**Records to process:**
━━━━━━━━━━━━━━━━
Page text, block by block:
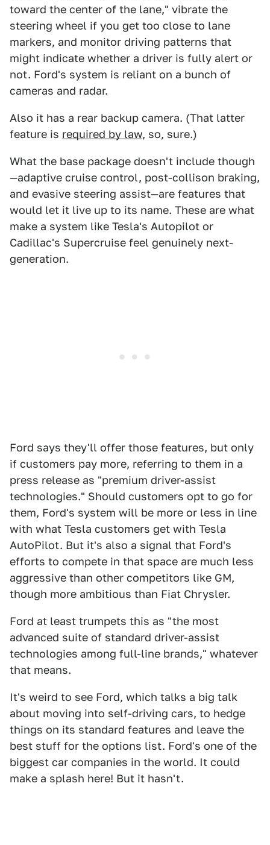
toward the center of the lane," vibrate the
steering wheel if you get too close to lane
markers, and monitor driving patterns that
might indicate whether a driver is fully alert or
not. Ford's system is reliant on a bunch of
cameras and radar.
Also it has a rear backup camera. (That latter
feature is required by law, so, sure.)
What the base package doesn't include though
—adaptive cruise control, post-collison braking,
and evasive steering assist—are features that
would let it live up to its name. These are what
make a system like Tesla's Autopilot or
Cadillac's Supercruise feel genuinely next-
generation.
Ford says they'll offer those features, but only
if customers pay more, referring to them in a
press release as "premium driver-assist
technologies." Should customers opt to go for
them, Ford's system will be more or less in line
with what Tesla customers get with Tesla
AutoPilot. But it's also a signal that Ford's
efforts to compete in that space are much less
aggressive than other competitors like GM,
though more ambitious than Fiat Chrysler.
Ford at least trumpets this as "the most
advanced suite of standard driver-assist
technologies among full-line brands," whatever
that means.
It's weird to see Ford, which talks a big talk
about moving into self-driving cars, to hedge
things on its standard features and leave the
best stuff for the options list. Ford's one of the
biggest car companies in the world. It could
make a splash here! But it hasn't.
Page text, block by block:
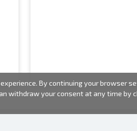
━━━━━━━━━━━━━━━━
**What the task asks:**
Each line of the data that includes "Tesla" should be copied.

**Answer box:**
make a system like Tesla's Autopilot or
with what Tesla customers get with Tesla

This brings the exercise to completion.